I want to give the user the option to 1) change the system prompt on the fly depending on model responses; and/or 2) manually edit the model responses more to the user's liking. I figured the most convenient way to do this is to directly access the context window contents.

If there's no way to do this, then I guess the only recourse is via the chat store or memory buffer, but the system prompt is not stored in either.
L
b
21 comments
The context window isn't permanent

Whenever you do llm.complete("text") or llm.chat(<list of chat messages>), that is exactly what gets sent to the llm
So I guess to answer your question, using the llm directly like that gives access
No, the context window is rolling, but the system prompt should be permanent because the LLM is supposed to always follow the instructions of the prompt (shouldn't it?).

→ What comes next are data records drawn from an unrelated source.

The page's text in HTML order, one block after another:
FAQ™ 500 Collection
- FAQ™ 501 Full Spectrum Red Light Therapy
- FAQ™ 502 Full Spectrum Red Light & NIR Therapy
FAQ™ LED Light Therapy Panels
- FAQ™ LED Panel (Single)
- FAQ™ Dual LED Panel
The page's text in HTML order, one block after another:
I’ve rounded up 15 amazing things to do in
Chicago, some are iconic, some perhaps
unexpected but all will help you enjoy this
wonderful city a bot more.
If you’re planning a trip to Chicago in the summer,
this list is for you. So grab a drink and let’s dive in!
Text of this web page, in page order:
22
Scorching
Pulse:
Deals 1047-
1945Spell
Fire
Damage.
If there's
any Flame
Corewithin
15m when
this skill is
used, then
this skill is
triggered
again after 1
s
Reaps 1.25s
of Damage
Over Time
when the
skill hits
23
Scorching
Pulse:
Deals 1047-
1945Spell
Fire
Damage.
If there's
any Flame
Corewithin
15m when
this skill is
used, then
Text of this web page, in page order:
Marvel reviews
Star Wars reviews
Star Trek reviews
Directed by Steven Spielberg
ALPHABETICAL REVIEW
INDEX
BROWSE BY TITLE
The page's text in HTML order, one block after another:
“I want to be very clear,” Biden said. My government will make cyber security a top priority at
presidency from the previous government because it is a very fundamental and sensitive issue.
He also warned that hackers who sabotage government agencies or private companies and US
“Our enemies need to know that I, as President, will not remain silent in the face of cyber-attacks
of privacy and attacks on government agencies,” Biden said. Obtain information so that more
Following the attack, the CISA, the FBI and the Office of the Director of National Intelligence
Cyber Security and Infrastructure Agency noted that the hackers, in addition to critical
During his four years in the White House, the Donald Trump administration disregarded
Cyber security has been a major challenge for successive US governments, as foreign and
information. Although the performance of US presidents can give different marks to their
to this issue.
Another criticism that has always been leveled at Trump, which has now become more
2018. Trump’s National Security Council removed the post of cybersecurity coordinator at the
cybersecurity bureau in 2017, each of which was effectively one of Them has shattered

However, I was not able to verify this because I set up a network traffic viewer (Wireshark) to see exactly what I'm sending to the LLM with each query, and the system prompt is not part of it.
This is my model and chat engine setup:
Plain Text
Settings.embed_model = HuggingFaceEmbedding(model_name = "BAAI/bge-small-en-v1.5")

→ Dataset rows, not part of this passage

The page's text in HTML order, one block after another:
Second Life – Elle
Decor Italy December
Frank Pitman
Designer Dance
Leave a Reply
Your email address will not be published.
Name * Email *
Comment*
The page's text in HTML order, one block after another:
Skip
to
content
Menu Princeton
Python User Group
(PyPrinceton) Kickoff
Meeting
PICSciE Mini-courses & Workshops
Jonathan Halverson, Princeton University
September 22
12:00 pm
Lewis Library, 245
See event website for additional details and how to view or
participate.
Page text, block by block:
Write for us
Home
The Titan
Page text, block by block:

Settings.llm         = Ollama(model = "mistral", request_timeout = 180.0)

if index is None:
    chat_engine = SimpleChatEngine.from_defaults(
        memory        = chat_memory,
        system_prompt = template
    )
else:
    chat_engine = index.as_chat_engine(
        chat_mode        = "condense_plus_context",
        memory           = chat_memory,
        similarity_top_k = 3,
        system_prompt    = template,
        verbose          = True
    )
As such, if system_prompt is a permanent portion of the context window, it doesn't show up in the network traffic, so I'm looking for another method to directly access the context window contents.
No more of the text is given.